A month later, Linus posted:
As to POSIX, I'd be delighted to have it, but POSIX wants money for their papers, so that's not currently an option.Despite the high cost of a copy of the POSIX standard in 1991, it became one of the primary standards for Linux. POSIX, the Portable Operating System Interface, is a standard application programming interface (API) used by Linux and many other operating systems (typically UNIX and UNIX-like systems). There are several major benefits to using the interface defined by POSIX. It makes it easier to write source code that can be compiled on different POSIX systems. It also gives Linux application developers and Linux kernel developers a well-defined API to share. That means application developers don't need to track most kernel changes as long as the kernel continues to behave as POSIX says it should.
In addition, using POSIX as the API for Linux enabled Linus and other early Linux developers to use existing free programs written by the GNU Project, the BSD operating system and many other free programs which adhere to the POSIX specification.
It is important to note that POSIX does not provide for precompiled binary applications to be run on any POSIX operating system.

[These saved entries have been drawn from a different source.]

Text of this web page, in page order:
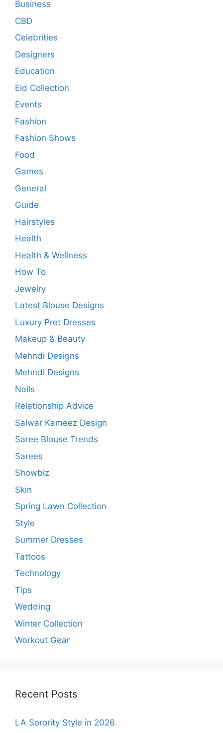
Business
CBD
Celebrities
Designers
Education
Eid Collection
Events
Fashion
Fashion Shows
Food
Games
General
Guide
Hairstyles
Health
Health & Wellness
How To
Jewelry
Latest Blouse Designs
Luxury Pret Dresses
Makeup & Beauty
Mehndi Designs
Mehndi Designs
Nails
Relationship Advice
Salwar Kameez Design
Saree Blouse Trends
Sarees
Showbiz
Skin
Spring Lawn Collection
Style
Summer Dresses
Tattoos
Technology
Tips
Wedding
Winter Collection
Workout Gear
Recent Posts
LA Sorority Style in 2026
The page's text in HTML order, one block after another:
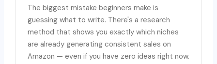
The biggest mistake beginners make is
guessing what to write. There's a research
method that shows you exactly which niches
are already generating consistent sales on
Amazon — even if you have zero ideas right now.
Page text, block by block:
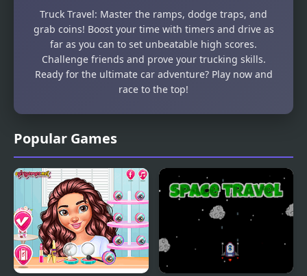
Popular Games
Truck Travel: Master the ramps, dodge traps, and
grab coins! Boost your time with timers and drive as
far as you can to set unbeatable high scores.
Challenge friends and prove your trucking skills.
Ready for the ultimate car adventure? Play now and
race to the top!

Since it provides source code compatibility, but not binary compatibility, POSIX is often thought of as a source standard. Early development of Linux was made under the Minix operating system. In fact, Linus originally wanted to make Linux binary-compatible with Minix. That idea was dropped when the differences between Linux and Minix became too great, but some traces of the Minix heritage of Linux still linger here and there.
When asked about the importance of POSIX in early Linux development, Linus Torvalds said, “Linux started out very aware of POSIX, but even more so of the unofficial de facto standards.” He elaborated that, at the time, these de facto standards were approximately SunOS (the precursor to Solaris) behavior, somewhere between BSD and System V. “Basically, I wanted to not have to spend too much time porting user mode programs (it wasn't something I was all that interested in), and POSIX helped in that,” Torvalds said.
POSIX.1 (the POSIX kernel interface) is still considered by Linus Torvalds and other kernel developers to be the “base standard” for the kernel. Some later additions to the POSIX specification have not been as useful as POSIX.1, and design issues often have to be resolved before Linux can make use of a standard. Linus describes one of the best examples of such a design decision:
Often there are standards that are too generic to be very useful as a guide for the kernel. The “pthreads” POSIX threads standard is one example: some people have tried to implement their kernel threading model according to it, and the standard simply is not very well suited to that.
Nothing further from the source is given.